= Beginning of Section =

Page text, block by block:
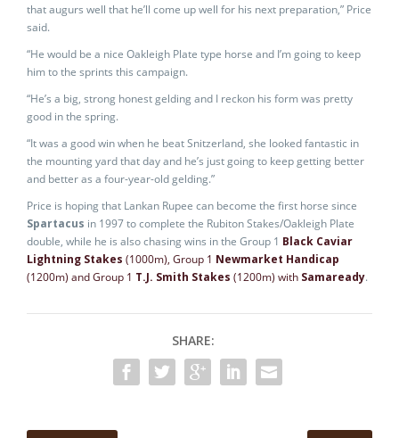
that augurs well that he’ll come up well for his next preparation,” Price
said.
“He would be a nice Oakleigh Plate type horse and I’m going to keep
him to the sprints this campaign.
“He’s a big, strong honest gelding and I reckon his form was pretty
good in the spring.
“It was a good win when he beat Snitzerland, she looked fantastic in
the mounting yard that day and he’s just going to keep getting better
and better as a four-year-old gelding.”
Price is hoping that Lankan Rupee can become the first horse since
Spartacus in 1997 to complete the Rubiton Stakes/Oakleigh Plate
double, while he is also chasing wins in the Group 1 Black Caviar
Lightning Stakes (1000m), Group 1 Newmarket Handicap
(1200m) and Group 1 T.J. Smith Stakes (1200m) with Samaready.
SHARE:
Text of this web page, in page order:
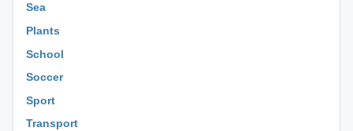
Sea
Plants
School
Soccer
Sport
Transport
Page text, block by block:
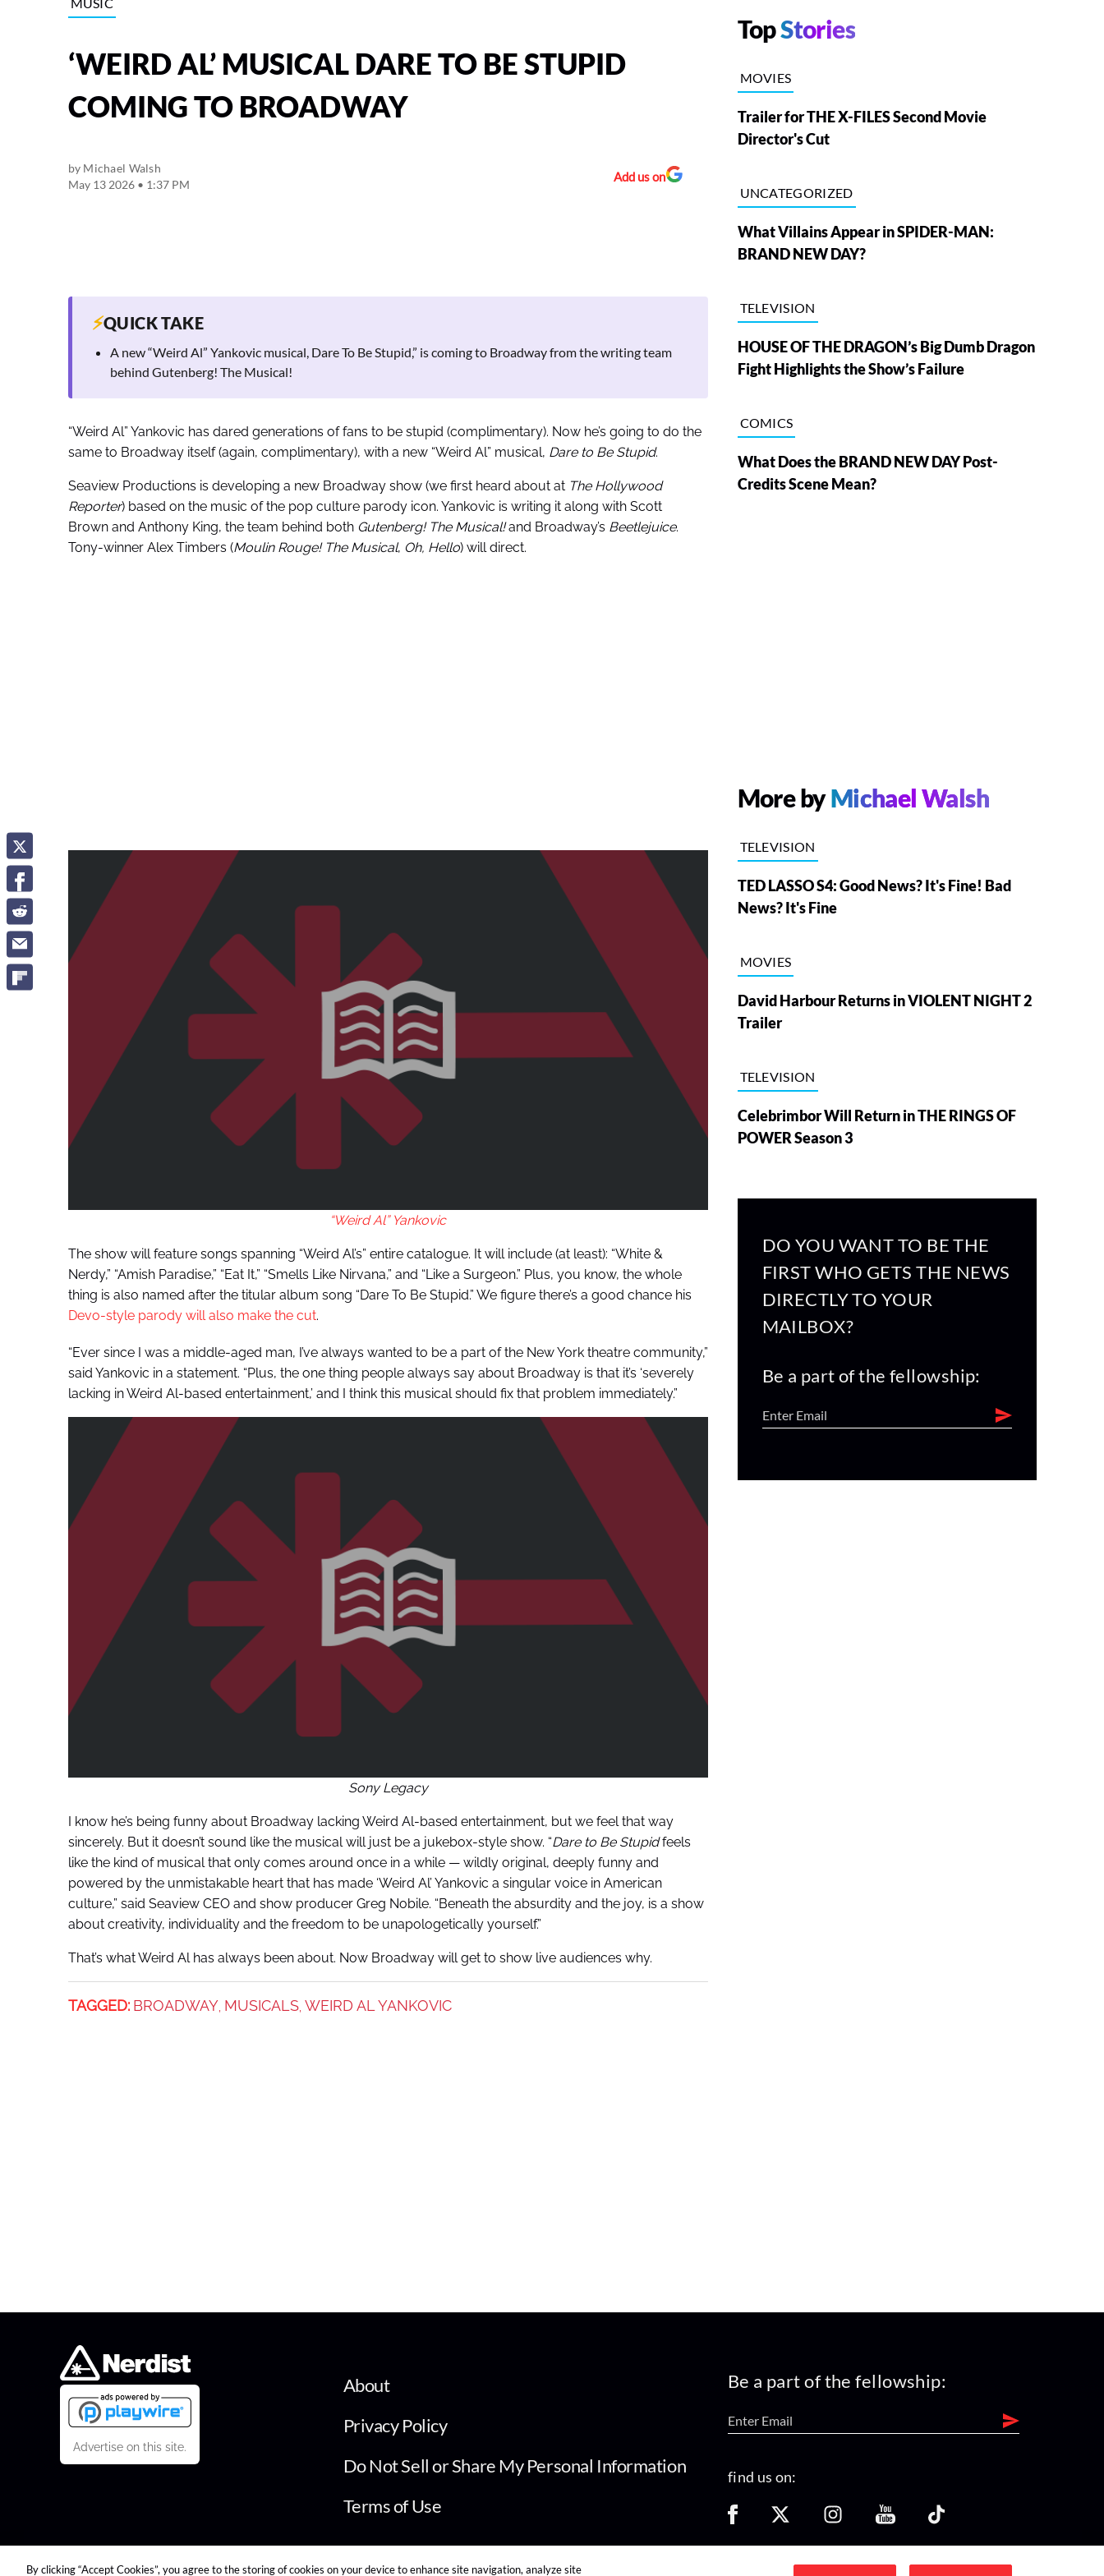
‘WEIRD AL’ MUSICAL DARE TO BE STUPID
COMING TO BROADWAY
by Michael Walsh
May 13 2026 • 1:37 PM
Add us on
⚡QUICK TAKE
A new “Weird Al” Yankovic musical, Dare To Be Stupid,” is coming to Broadway from the writing team
behind Gutenberg! The Musical!
“Weird Al” Yankovic has dared generations of fans to be stupid (complimentary). Now he’s going to do the
same to Broadway itself (again, complimentary), with a new “Weird Al” musical, Dare to Be Stupid.
Seaview Productions is developing a new Broadway show (we first heard about at The Hollywood
Reporter) based on the music of the pop culture parody icon. Yankovic is writing it along with Scott
Brown and Anthony King, the team behind both Gutenberg! The Musical!and Broadway’s Beetlejuice.
Tony-winner Alex Timbers (Moulin Rouge! The Musical, Oh, Hello) will direct.
“Weird Al” Yankovic
The show will feature songs spanning “Weird Al’s” entire catalogue. It will include (at least): “White &
Nerdy,” “Amish Paradise,” “Eat It,” “Smells Like Nirvana,” and “Like a Surgeon.” Plus, you know, the whole
thing is also named after the titular album song “Dare To Be Stupid.” We figure there’s a good chance his
Devo-style parody will also make the cut.
“Ever since I was a middle-aged man, I’ve always wanted to be a part of the New York theatre community,”
said Yankovic in a statement. “Plus, the one thing people always say about Broadway is that it’s ‘severely
lacking in Weird Al-based entertainment,’ and I think this musical should fix that problem immediately.”
Sony Legacy
I know he’s being funny about Broadway lacking Weird Al-based entertainment, but we feel that way
sincerely. But it doesn’t sound like the musical will just be a jukebox-style show. “Dare to Be Stupidfeels
like the kind of musical that only comes around once in a while — wildly original, deeply funny and
powered by the unmistakable heart that has made ‘Weird Al’ Yankovic a singular voice in American
culture,” said Seaview CEO and show producer Greg Nobile. “Beneath the absurdity and the joy, is a show
about creativity, individuality and the freedom to be unapologetically yourself.”
That’s what Weird Al has always been about. Now Broadway will get to show live audiences why.
TAGGED: BROADWAY MUSICALS, WEIRD AL YANKOVIC
TopStories
MOVIES
Trailer for THE X-FILES Second Movie
Director's Cut
UNCATEGORIZED
What Villains Appear in SPIDER-MAN:
BRAND NEW DAY?
TELEVISION
HOUSE OF THE DRAGON’s Big Dumb Dragon
Fight Highlights the Show’s Failure
COMICS
What Does the BRAND NEW DAY Post-
Credits Scene Mean?
More byMichael Walsh
TELEVISION
TED LASSO S4: Good News? It's Fine! Bad
News? It's Fine
MOVIES
David Harbour Returns in VIOLENT NIGHT 2
Trailer
TELEVISION
Celebrimbor Will Return in THE RINGS OF
POWER Season 3
DO YOU WANT TO BE THE
FIRST WHO GETS THE NEWS
DIRECTLY TO YOUR
MAILBOX?
Be a part of the fellowship:
Advertise on this site.
About
Privacy Policy
Do Not Sell or Share My Personal Information
Terms of Use
Be a part of the fellowship:
find us on:
By clicking “Accept Cookies”, you agree to the storing of cookies on your device to enhance site navigation, analyze site

= End of Section =

Problem to work on:
Return, word for word, each line from the one that contains "POWER Season 3" through the end of the listing above.

Solved problem:
POWER Season 3
DO YOU WANT TO BE THE
FIRST WHO GETS THE NEWS
DIRECTLY TO YOUR
MAILBOX?
Be a part of the fellowship:
Advertise on this site.
About
Privacy Policy
Do Not Sell or Share My Personal Information
Terms of Use
Be a part of the fellowship:
find us on:
By clicking “Accept Cookies”, you agree to the storing of cookies on your device to enhance site navigation, analyze site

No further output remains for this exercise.